Age (adjusted csHR 1.03, p<0.001), male sex (adjusted csHR 1.08, p<0.001), race, morbid obesity (adjusted csHR 1.15, p<0.001), BMI (p<0.001), presence of diabetes (adjusted csHR 1.09, p<0.001), higher serum albumin (adjusted csHR 0.82, p<0.001), MELD score (adjusted csHR 1.06, p<0.001), portal vein thrombosis (adjusted csHR 0.91, p<0.001), advanced encephalopathy (adjusted csHR 1.52, p<0.001), poor performance status (adjusted csHR 1.56, p<0.001) and causes of liver disease were all significantly associated with waitlist removal due to death/deterioration (Table 2). Listing region was used for adjustment in all univariate and multivariable analysis.

Waitlist removal due to liver transplantation

During the study period 63,581 (58%) of whites and 11,758 (51%) of Hispanics listed patients had undergone liver transplantation. Of these transplanted patients, 3,803 (6.0%) whites and 694 (5.9%) Hispanics had re-transplantation. The cumulative incidence of transplantation was significantly different between ethnic groups (Gray’s test p<0.001, Fig 1A). The cumulative incidence of transplantation in the first 6 months was highest in blacks (40%), followed by whites (36%) and Hispanics (30%). Cumulative incidence in three years was highest in African Americans (60%), followed by whites (56%) and Hispanics (49%). After adjusting for other covariates, compared to Whites, Hispanics (adjusted csHR 0.896, p<0.000) and Blacks (adjusted csHR 0.964, P = 0.003), were less likely to receive liver transplant but Asians (adjusted csHR 1.05, p = 0.004) had a higher likelihood of receiving a liver transplant (Table 2).
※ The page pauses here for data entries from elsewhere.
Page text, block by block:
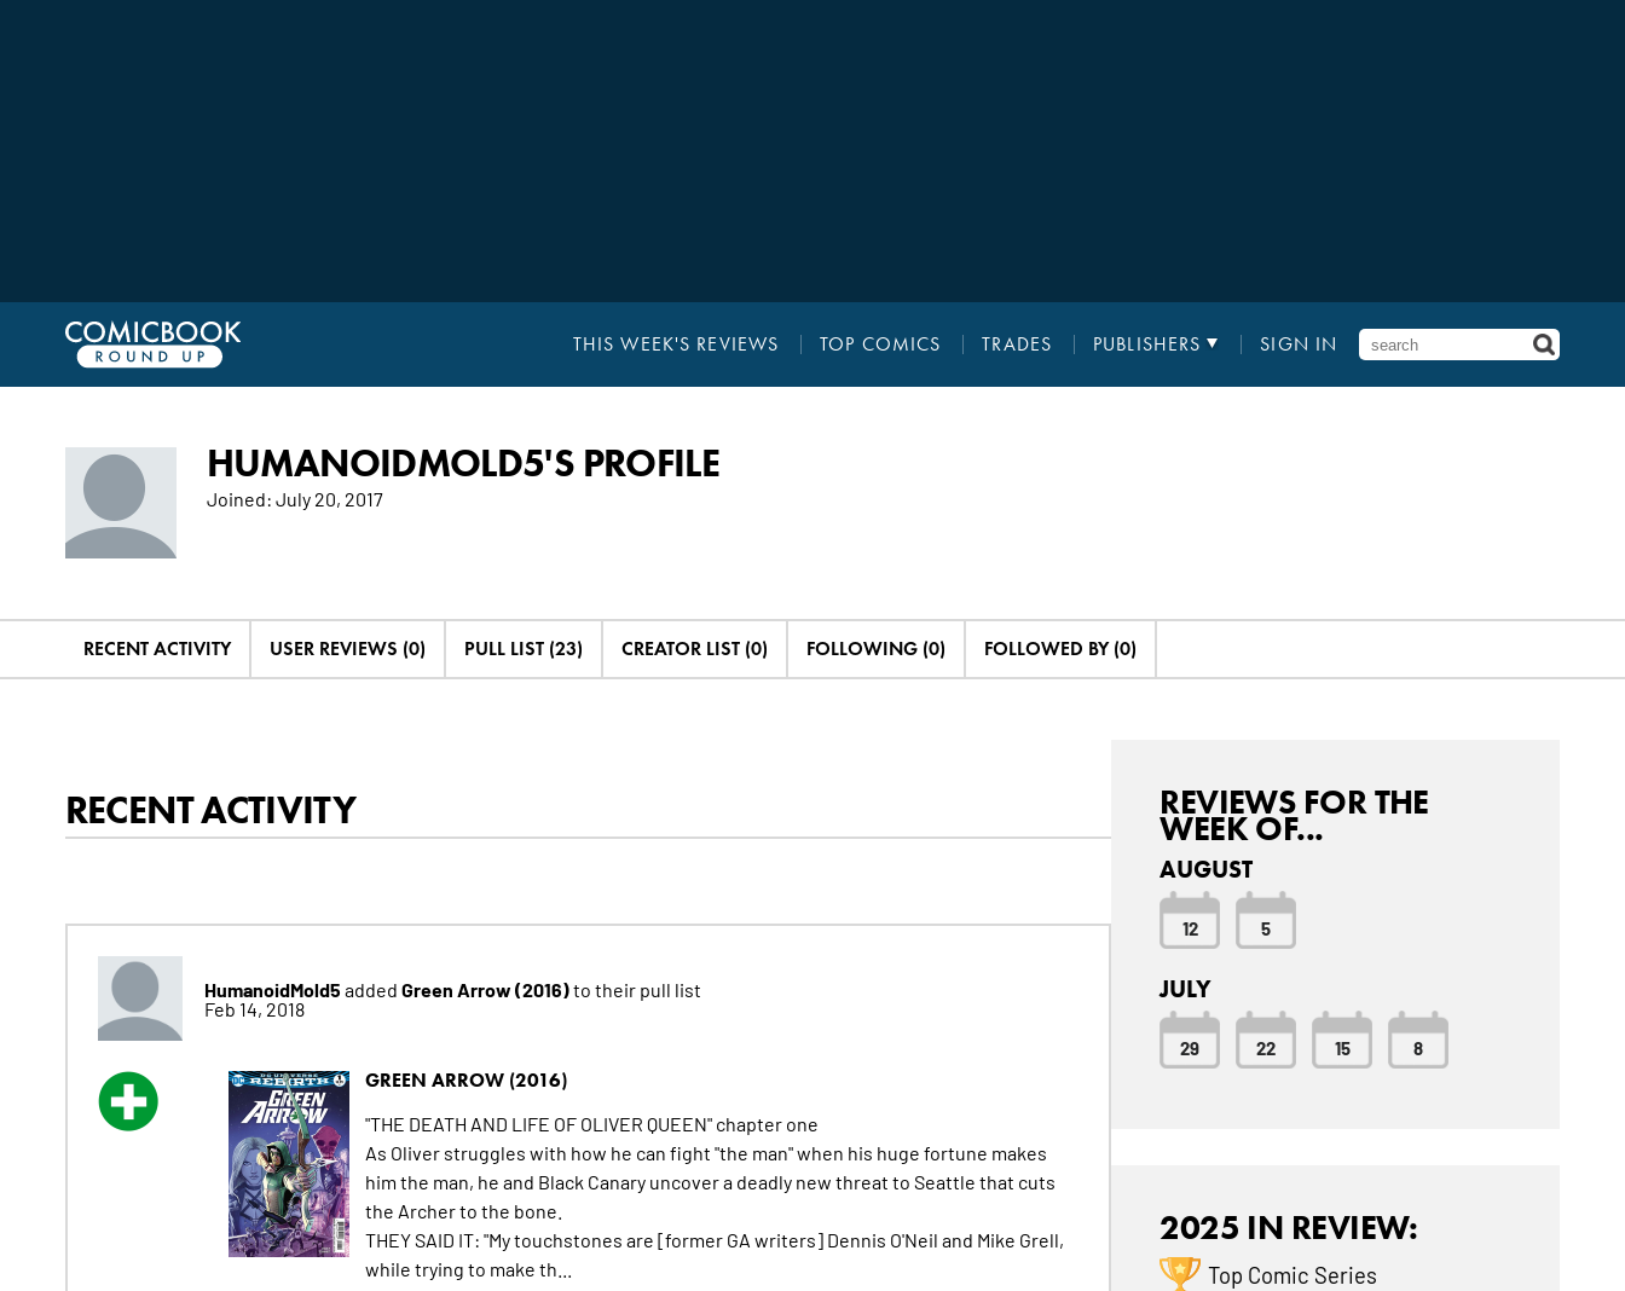
THIS WEEK'S REVIEWS TOP COMICS TRADES PUBLISHERS SIGN IN
HUMANOIDMOLD5'S PROFILE
Joined: July 20, 2017
RECENT ACTIVITY USER REVIEWS (0) PULL LIST (23) CREATOR LIST (0) FOLLOWING (0) FOLLOWED BY (0)
RECENT ACTIVITY
HumanoidMold5 added Green Arrow (2016)to their pull list
Feb 14, 2018
GREEN ARROW (2016)
"THE DEATH AND LIFE OF OLIVER QUEEN" chapter one
As Oliver struggles with how he can fight "the man" when his huge fortune makes
him the man, he and Black Canary uncover a deadly new threat to Seattle that cuts
the Archer to the bone.
THEY SAID IT: "My touchstones are [former GA writers] Dennis O'Neil and Mike Grell,
while trying to make th...
REVIEWS FOR THE
WEEK OF...
AUGUST
12 5
JULY
29 22 15 8
2025 IN REVIEW:
Top Comic Series

When compared Hispanic with others (all Non-Hispanics combined), Hispanics were less likely to receive liver transplant (Gray’s test P<0.001) (Fig 1B).
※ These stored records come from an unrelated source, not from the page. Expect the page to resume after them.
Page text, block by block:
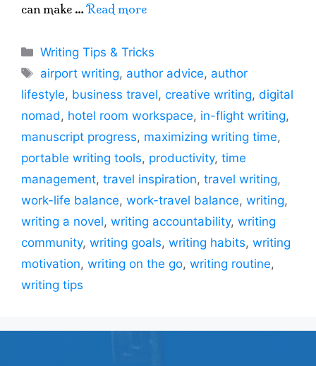
can make …Read more
Categories
Writing Tips & Tricks
Tags
airport writing, author advice, author
lifestyle, business travel, creative writing, digital
nomad , hotel room workspace, in-flight writing,
manuscript progress, maximizing writing time,
portable writing tools, productivity, time
management, travel inspiration, travel writing,
work-life balance, work-travel balance, writing,
writing a novel, writing accountability, writing
community, writing goals, writing habits, writing
motivation, writing on the go, writing routine,
writing tips
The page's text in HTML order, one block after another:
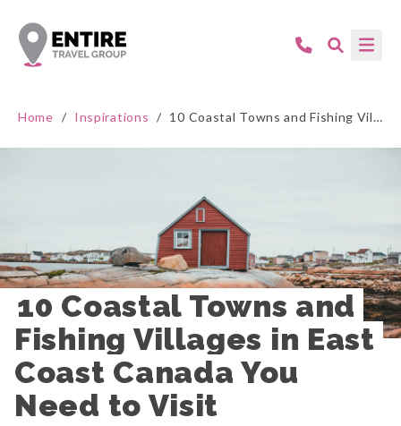
Home / Inspirations / 10 Coastal Towns and Fishing Villages in East Coast Canada You Need to Visit
10 Coastal Towns and
Fishing Villages in East
Coast Canada You
Need to Visit
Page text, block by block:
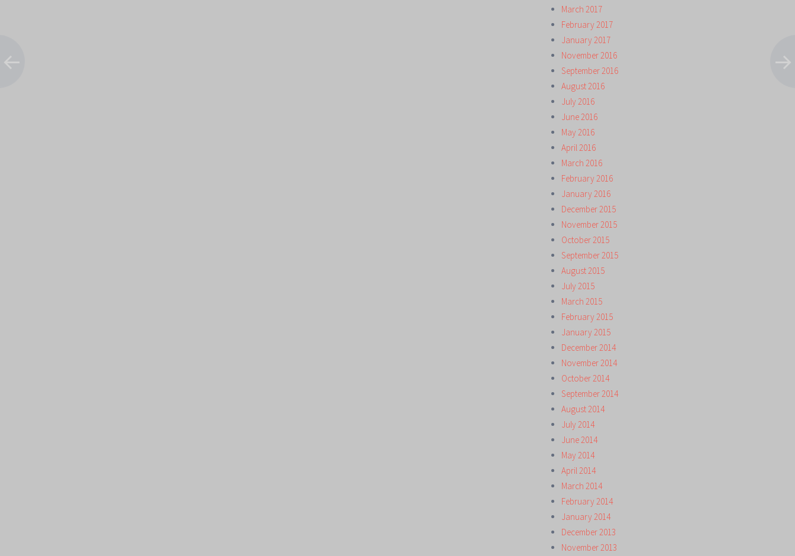
March 2017
February 2017
January 2017
November 2016
September 2016
August 2016
July 2016
June 2016
May 2016
April 2016
March 2016
February 2016
January 2016
December 2015
November 2015
October 2015
September 2015
August 2015
July 2015
March 2015
February 2015
January 2015
December 2014
November 2014
October 2014
September 2014
August 2014
July 2014
June 2014
May 2014
April 2014
March 2014
February 2014
January 2014
December 2013
November 2013
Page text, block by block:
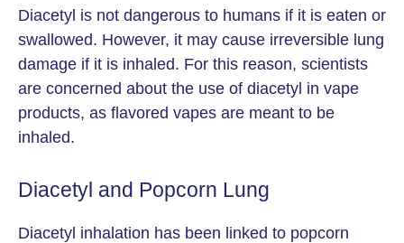
Diacetyl is not dangerous to humans if it is eaten or
swallowed. However, it may cause irreversible lung
damage if it is inhaled. For this reason, scientists
are concerned about the use of diacetyl in vape
products, as flavored vapes are meant to be
inhaled.
Diacetyl and Popcorn Lung
Diacetyl inhalation has been linked to popcorn
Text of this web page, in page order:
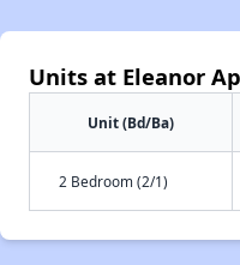
Units at Eleanor
Unit (Bd/Ba)
2 Bedroom (2/1)
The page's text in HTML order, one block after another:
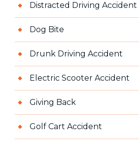
Distracted Driving Accident
Dog Bite
Drunk Driving Accident
Electric Scooter Accident
Giving Back
Golf Cart Accident

Age (adjusted csHR 0.99, p<0.001), male sex (adjusted csHR 1.07, p<0.001), race, obesity (adjusted csHR 0.96, p<0.001), presence of diabetes (adjusted csHR 0.92, p<0.001), high serum albumin (adjusted csHR 0.93, p<0.001),, stage 3/4 encephalopathy (adjusted csHR 1.16, p<0.001), MELD score (adjusted csHR 1.09, p<0.001), portal vein thrombosis (adjusted csHR 0.88, p<0.001), poor performance status (adjusted csHR 1.47, p<0.001) and causes of liver disease were significantly associated with removal from the list due to liver transplantation (Table 2).
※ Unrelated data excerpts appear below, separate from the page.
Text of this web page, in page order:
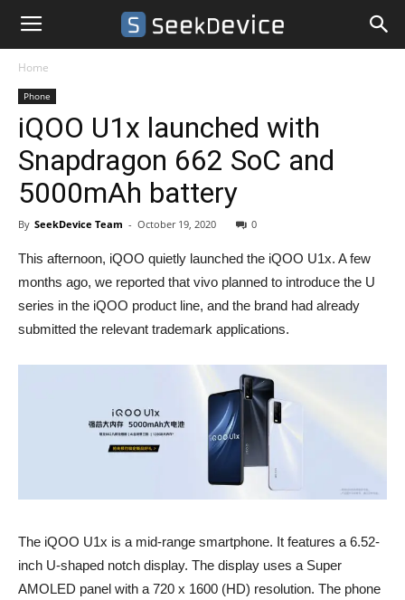
Home
Phone
iQOO U1x launched with
Snapdragon 662 SoC and
5000mAh battery
By SeekDevice Team - October 19, 2020 0
This afternoon, iQOO quietly launched the iQOO U1x. A few
months ago, we reported that vivo planned to introduce the U
series in the iQOO product line, and the brand had already
submitted the relevant trademark applications.
The iQOO U1x is a mid-range smartphone. It features a 6.52-
inch U-shaped notch display. The display uses a Super
AMOLED panel with a 720 x 1600 (HD) resolution. The phone
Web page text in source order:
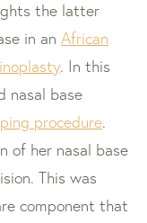
the latter
in an African
. In this
nasal base
procedure.
of her nasal base
This was
component that
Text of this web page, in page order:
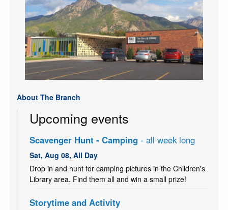
About The Branch
Upcoming events
Scavenger Hunt - Camping - all week long
Sat, Aug 08, All Day
Drop in and hunt for camping pictures in the Children's
Library area. Find them all and win a small prize!
Storytime and Activity
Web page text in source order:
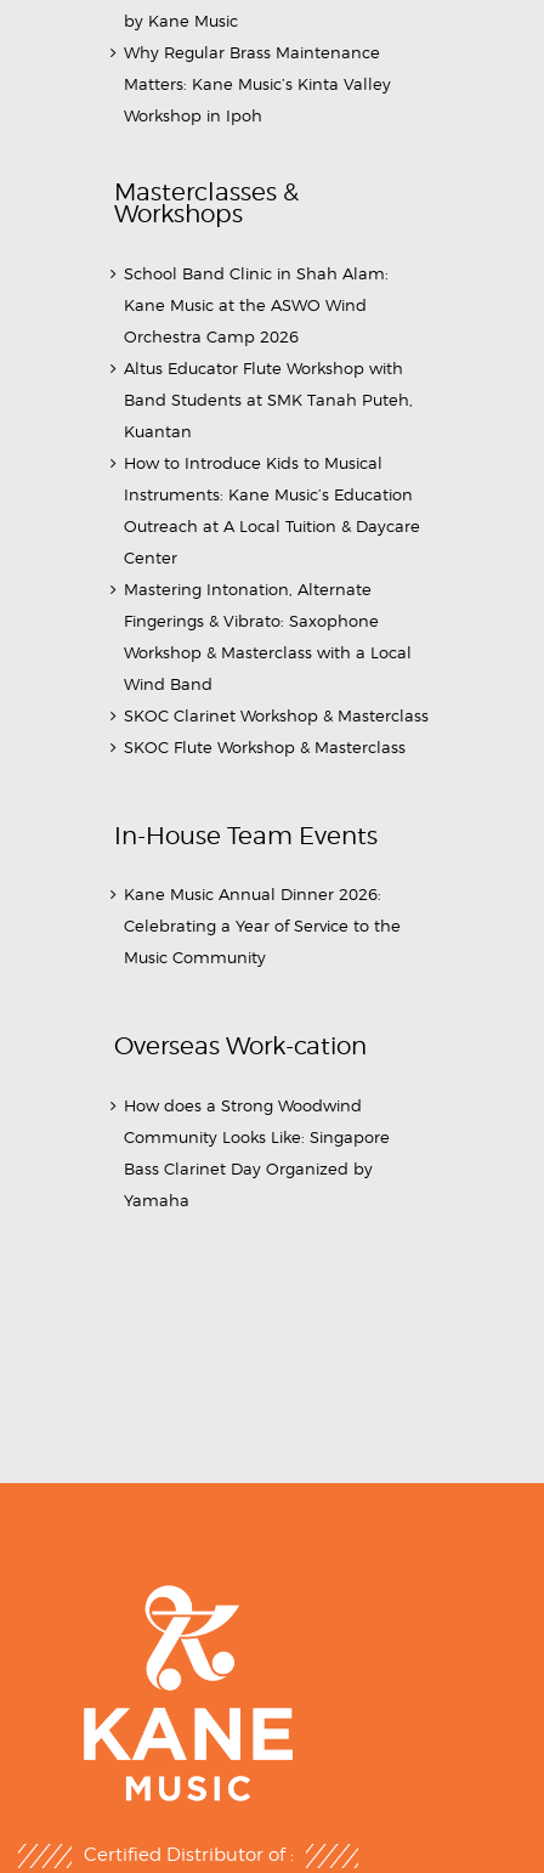
by Kane Music
Why Regular Brass Maintenance
Matters: Kane Music’s Kinta Valley
Workshop in Ipoh
Masterclasses &
Workshops
School Band Clinic in Shah Alam:
Kane Music at the ASWO Wind
Orchestra Camp 2026
Altus Educator Flute Workshop with
Band Students at SMK Tanah Puteh,
Kuantan
How to Introduce Kids to Musical
Instruments: Kane Music’s Education
Outreach at A Local Tuition & Daycare
Center
Mastering Intonation, Alternate
Fingerings & Vibrato: Saxophone
Workshop & Masterclass with a Local
Wind Band
SKOC Clarinet Workshop & Masterclass
SKOC Flute Workshop & Masterclass
In-House Team Events
Kane Music Annual Dinner 2026:
Celebrating a Year of Service to the
Music Community
Overseas Work-cation
How does a Strong Woodwind
Community Looks Like: Singapore
Bass Clarinet Day Organized by
Yamaha
Certified Distributor of :

Post-transplant patient and graft survival

The clinical characteristics of donors and patients at the time of liver transplantation is shown in Table 3. These variables were used in the multivariable analysis for graft and patient survival.

Table 3. Patient (at the time of transplant) and donor characteristics.

Variable	White	Black	Hispanic	Asian	Others
Variable	(N = 63581)	(N = 7847)	(N = 11758)	(N = 3912)	(N = 1035)
Recipients’ characteristics at transplantation:
Age, Mean (SD)	54.8 (10.2)	51.6 (12.2)	53.8 (10.5)	55.2 (10.9)	52.2 (11.0)
Recipient gender: Female	20226 (32%)	3282 (42%)	4186 (36%)	1269 (32%)	423 (41%)
Recipient BMI, Mean (SD)	28.6 (5.7)	28.5 (6.2)	28.9 (5.6)	25.0 (4.4)	29.7 (6.0)
Morbidly Obese	2466 (4%)	378 (5%)	518 (4%)	21 (1%)	68 (7%)
Albumin, Mean (SD)	3.1 (0.7)	2.9 (0.8)	3.0 (0.8)	3.3 (0.8)	3.0 (0.7)
Bilirubin (mg/dL), Mean (SD)	8.0 (10.5)	10.0 (11.6)	10.2 (12.5)	8.7 (12.5)	10.1 (12.3)
Serum Creatinine, Mean (SD)	1.4 (1.03)	1.5 (1.20)	1.4 (1.10)	1.2 (0.95)	1.4 (0.97)
INR, Mean (SD)	1.9 (1.3)	2.1 (2.1)	2.0 (1.3)	1.8 (1.5)	2.1 (1.2)
MELD score, Mean (SD)	21.3 (10.2)	22.9 (11.2)	23.2 (11.4)	18.9 (12.2)	23.4 (11.2)
Ascites is moderate at transplant	16883 (27%)	1754 (22%)	3256 (28%)	633 (16%)	291 (28%)
Encephalopathy is 3–4 at transplant	6593 (10%)	921 (12%)	1304 (11%)	364 (9%)	156 (15%)
KPS categories at transplant
10–40	17497 (28%)	2442 (31%)	4038 (34%)	953 (24%)	354 (34%)
50–70	22145 (35%)	2543 (32%)	3959 (34%)	1156 (30%)	361 (35%)
80–100	14712 (23%)	1767 (23%)	2201 (19%)	1250 (32%)	228 (22%)
Missing	9227 (15%)	1095 (14%)	1560 (13%)	553 (14%)	92 (9%)
Child-Pugh categories at transplant
A:5 or 6 points	6664 (12%)	1003 (14%)	1165 (11%)	1177 (33%)	115 (12%)
B:7–9 points	17372 (30%)	1765 (24%)	2846 (27%)	908 (25%)	215 (22%)
C:>9 points	33780 (58%)	4449 (62%)	6705 (63%)	1481 (42%)	655 (66%)
Medical condition
In intensive care unit	6495 (11%)	1107 (15%)	1816 (17%)	557 (16%)	154 (16%)
Hospitalized not in ICU	9866 (17%)	1327 (18%)	2207 (21%)	465 (13%)	190 (19%)
Not hospitalized	41448 (72%)	4783 (66%)	6685 (62%)	2545 (71%)	639 (65%)
Donors’ characteristics:
Donor age (years), Mean (SD)	41.9 (16.6)	40.4 (16.1)	41.3 (16.8)	41.1 (17.7)	40.7 (16.7)
Donor gender: Female	23177 (40%)	3035 (42%)	4457 (42%)	1623 (45%)	424 (43%)
Creatinine, Mean (SD)	1.6 (1.70)	1.6 (1.74)	1.6 (1.73)	1.6 (1.73)	1.6 (1.81)
Bilirubin, Mean (SD)	0.9 (1.04)	0.9 (1.39)	1.0 (1.48)	0.9 (1.16)	0.9 (1.45)
Donor Diabetes	6311 (11%)	808 (11%)	1182 (11%)	372 (11%)	97 (10%)
Calculated Donor BMI, Mean (SD)	27.6 (6.3)	27.3 (6.2)	27.0 (5.9)	26.0 (5.6)	27.4 (6.4)
DRI, Mean (SD)	1.8 (0.45)	1.8 (0.42)	1.8 (0.45)	1.9 (0.46)	1.8 (0.45)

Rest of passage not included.